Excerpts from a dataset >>
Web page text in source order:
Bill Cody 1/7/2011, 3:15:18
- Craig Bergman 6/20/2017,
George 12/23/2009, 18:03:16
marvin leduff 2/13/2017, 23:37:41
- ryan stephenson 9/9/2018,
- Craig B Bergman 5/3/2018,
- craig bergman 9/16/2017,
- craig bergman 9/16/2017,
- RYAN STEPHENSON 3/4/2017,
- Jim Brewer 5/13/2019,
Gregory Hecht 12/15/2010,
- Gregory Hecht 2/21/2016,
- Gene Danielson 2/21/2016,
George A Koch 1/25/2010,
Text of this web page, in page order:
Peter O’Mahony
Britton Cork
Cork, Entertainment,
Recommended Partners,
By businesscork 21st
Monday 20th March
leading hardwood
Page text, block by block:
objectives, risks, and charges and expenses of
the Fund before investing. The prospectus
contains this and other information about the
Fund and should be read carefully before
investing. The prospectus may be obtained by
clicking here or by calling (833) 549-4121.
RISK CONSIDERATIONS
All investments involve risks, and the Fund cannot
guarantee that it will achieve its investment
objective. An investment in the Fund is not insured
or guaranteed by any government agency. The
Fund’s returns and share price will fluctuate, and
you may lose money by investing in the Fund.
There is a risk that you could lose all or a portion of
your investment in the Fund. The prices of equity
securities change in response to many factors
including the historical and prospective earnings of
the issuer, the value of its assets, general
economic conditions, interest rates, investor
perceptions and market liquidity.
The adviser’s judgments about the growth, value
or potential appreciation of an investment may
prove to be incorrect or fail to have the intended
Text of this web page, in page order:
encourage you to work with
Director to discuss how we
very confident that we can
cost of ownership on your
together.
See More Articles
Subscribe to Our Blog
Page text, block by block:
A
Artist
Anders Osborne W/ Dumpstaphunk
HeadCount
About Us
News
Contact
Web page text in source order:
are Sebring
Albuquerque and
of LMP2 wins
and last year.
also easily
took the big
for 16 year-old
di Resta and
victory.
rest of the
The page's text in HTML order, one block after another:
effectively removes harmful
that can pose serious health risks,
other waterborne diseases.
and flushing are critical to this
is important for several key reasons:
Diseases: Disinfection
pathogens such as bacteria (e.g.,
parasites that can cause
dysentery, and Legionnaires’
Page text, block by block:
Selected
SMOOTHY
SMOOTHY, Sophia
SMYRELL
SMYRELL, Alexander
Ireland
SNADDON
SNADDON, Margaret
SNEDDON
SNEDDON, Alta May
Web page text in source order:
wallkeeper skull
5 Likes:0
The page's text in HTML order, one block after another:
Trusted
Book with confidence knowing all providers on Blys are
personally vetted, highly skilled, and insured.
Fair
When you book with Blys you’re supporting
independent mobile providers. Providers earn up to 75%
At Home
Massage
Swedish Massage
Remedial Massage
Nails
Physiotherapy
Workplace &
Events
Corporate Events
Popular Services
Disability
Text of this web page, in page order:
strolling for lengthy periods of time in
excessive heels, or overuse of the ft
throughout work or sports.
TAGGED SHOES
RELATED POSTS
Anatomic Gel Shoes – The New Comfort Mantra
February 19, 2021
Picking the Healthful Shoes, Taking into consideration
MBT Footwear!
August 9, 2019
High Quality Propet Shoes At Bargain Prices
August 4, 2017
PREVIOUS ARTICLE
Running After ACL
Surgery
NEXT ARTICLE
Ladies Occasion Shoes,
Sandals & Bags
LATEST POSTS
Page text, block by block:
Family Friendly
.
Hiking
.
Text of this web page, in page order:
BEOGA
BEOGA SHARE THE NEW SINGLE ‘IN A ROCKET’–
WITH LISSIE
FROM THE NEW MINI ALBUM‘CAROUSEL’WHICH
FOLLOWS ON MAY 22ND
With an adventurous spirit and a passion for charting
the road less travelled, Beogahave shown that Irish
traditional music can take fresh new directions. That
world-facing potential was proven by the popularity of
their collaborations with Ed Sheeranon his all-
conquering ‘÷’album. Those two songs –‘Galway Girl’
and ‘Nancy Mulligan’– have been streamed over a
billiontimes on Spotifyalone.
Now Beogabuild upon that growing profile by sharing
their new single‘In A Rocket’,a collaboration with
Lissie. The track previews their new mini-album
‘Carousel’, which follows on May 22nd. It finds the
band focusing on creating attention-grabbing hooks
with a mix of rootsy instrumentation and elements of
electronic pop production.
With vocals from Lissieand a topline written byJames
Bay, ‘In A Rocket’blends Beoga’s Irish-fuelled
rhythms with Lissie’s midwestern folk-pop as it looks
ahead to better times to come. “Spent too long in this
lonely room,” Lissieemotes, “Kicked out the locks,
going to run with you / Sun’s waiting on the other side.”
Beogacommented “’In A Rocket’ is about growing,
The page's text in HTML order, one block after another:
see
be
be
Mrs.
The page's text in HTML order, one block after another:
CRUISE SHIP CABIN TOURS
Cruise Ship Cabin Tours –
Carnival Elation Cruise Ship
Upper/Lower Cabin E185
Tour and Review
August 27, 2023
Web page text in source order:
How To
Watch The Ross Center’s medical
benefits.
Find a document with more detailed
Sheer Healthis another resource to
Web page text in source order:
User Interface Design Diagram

Problem description >>
Set down, exactly as they stand above, the lines starting with the line with "Anatomic Gel Shoes – The New Comfort Mantra" and going on through the line with "Cruise Ship Cabin Tours –", and no others.

Response to the exercise >>
Anatomic Gel Shoes – The New Comfort Mantra
February 19, 2021
Picking the Healthful Shoes, Taking into consideration
MBT Footwear!
August 9, 2019
High Quality Propet Shoes At Bargain Prices
August 4, 2017
PREVIOUS ARTICLE
Running After ACL
Surgery
NEXT ARTICLE
Ladies Occasion Shoes,
Sandals & Bags
LATEST POSTS
Page text, block by block:
Family Friendly
.
Hiking
.
Text of this web page, in page order:
BEOGA
BEOGA SHARE THE NEW SINGLE ‘IN A ROCKET’–
WITH LISSIE
FROM THE NEW MINI ALBUM‘CAROUSEL’WHICH
FOLLOWS ON MAY 22ND
With an adventurous spirit and a passion for charting
the road less travelled, Beogahave shown that Irish
traditional music can take fresh new directions. That
world-facing potential was proven by the popularity of
their collaborations with Ed Sheeranon his all-
conquering ‘÷’album. Those two songs –‘Galway Girl’
and ‘Nancy Mulligan’– have been streamed over a
billiontimes on Spotifyalone.
Now Beogabuild upon that growing profile by sharing
their new single‘In A Rocket’,a collaboration with
Lissie. The track previews their new mini-album
‘Carousel’, which follows on May 22nd. It finds the
band focusing on creating attention-grabbing hooks
with a mix of rootsy instrumentation and elements of
electronic pop production.
With vocals from Lissieand a topline written byJames
Bay, ‘In A Rocket’blends Beoga’s Irish-fuelled
rhythms with Lissie’s midwestern folk-pop as it looks
ahead to better times to come. “Spent too long in this
lonely room,” Lissieemotes, “Kicked out the locks,
going to run with you / Sun’s waiting on the other side.”
Beogacommented “’In A Rocket’ is about growing,
The page's text in HTML order, one block after another:
see
be
be
Mrs.
The page's text in HTML order, one block after another:
CRUISE SHIP CABIN TOURS
Cruise Ship Cabin Tours –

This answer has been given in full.